§ **DATA SHOWN**
····················

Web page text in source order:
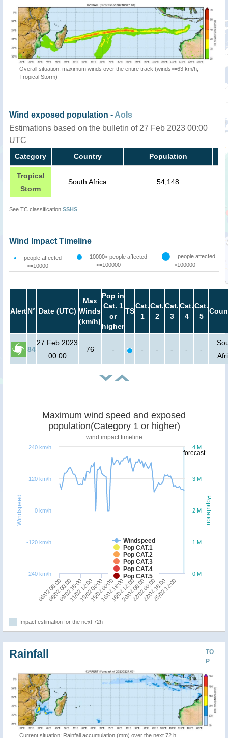
Overall situation: maximum winds over the entire track (winds>=63 km/h,
Tropical Storm)
Wind exposed population - AoIs
Estimations based on the bulletin of 27 Feb 2023 00:00
UTC
Category Country Population
Tropical
Storm
South Africa 54,148
See TC classification SSHS
Wind Impact Timeline
people affected
<=10000
10000< people affected
<=100000
people affected
>100000
AlertN° Date (UTC)
Max
Winds
(km/h)
Pop in
Cat. 1
or
higher
TS
Cat.
1
Cat.
2
Cat.
3
Cat.
4
Cat.
5
84
27 Feb 2023
00:00
76 - - - - - -
forecast
Population
Windspeed
Maximum wind speed and exposed
population(Category 1 or higher)
wind impact timeline
Windspeed
Pop CAT.1
Pop CAT.2
Pop CAT.3
Pop CAT.4
Pop CAT.5
06/02 06:00 20/02 06:00
08/02 00:00
09/02 18:00
11/02 12:00
13/02 06:00
15/02 00:00
16/02 18:00
18/02 12:0022/02 00:00
23/02 18:00
25/02 12:00
0 M
1 M
2 M
3 M
4 M
-240 km/h
-120 km/h
0 km/h
120 km/h
240 km/h
Impact estimation for the next 72h
TO
P
Rainfall
Current situation: Rainfall accumulation (mm) over the next 72 h

····················

Please retype the data exactly, but do not carry over any picture.

Web page text in source order:
Overall situation: maximum winds over the entire track (winds>=63 km/h,
Tropical Storm)
Wind exposed population - AoIs
Estimations based on the bulletin of 27 Feb 2023 00:00
UTC
Category Country Population
Tropical
Storm
South Africa 54,148
See TC classification SSHS
Wind Impact Timeline
people affected
<=10000
10000< people affected
<=100000
people affected
>100000
AlertN° Date (UTC)
Max
Winds
(km/h)
Pop in
Cat. 1
or
higher
TS
Cat.
1
Cat.
2
Cat.
3
Cat.
4
Cat.
5
84
27 Feb 2023
00:00
76 - - - - - -
forecast
Population
Windspeed
Maximum wind speed and exposed
population(Category 1 or higher)
wind impact timeline
Windspeed
Pop CAT.1
Pop CAT.2
Pop CAT.3
Pop CAT.4
Pop CAT.5
06/02 06:00 20/02 06:00
08/02 00:00
09/02 18:00
11/02 12:00
13/02 06:00
15/02 00:00
16/02 18:00
18/02 12:0022/02 00:00
23/02 18:00
25/02 12:00
0 M
1 M
2 M
3 M
4 M
-240 km/h
-120 km/h
0 km/h
120 km/h
240 km/h
Impact estimation for the next 72h
TO
P
Rainfall
Current situation: Rainfall accumulation (mm) over the next 72 h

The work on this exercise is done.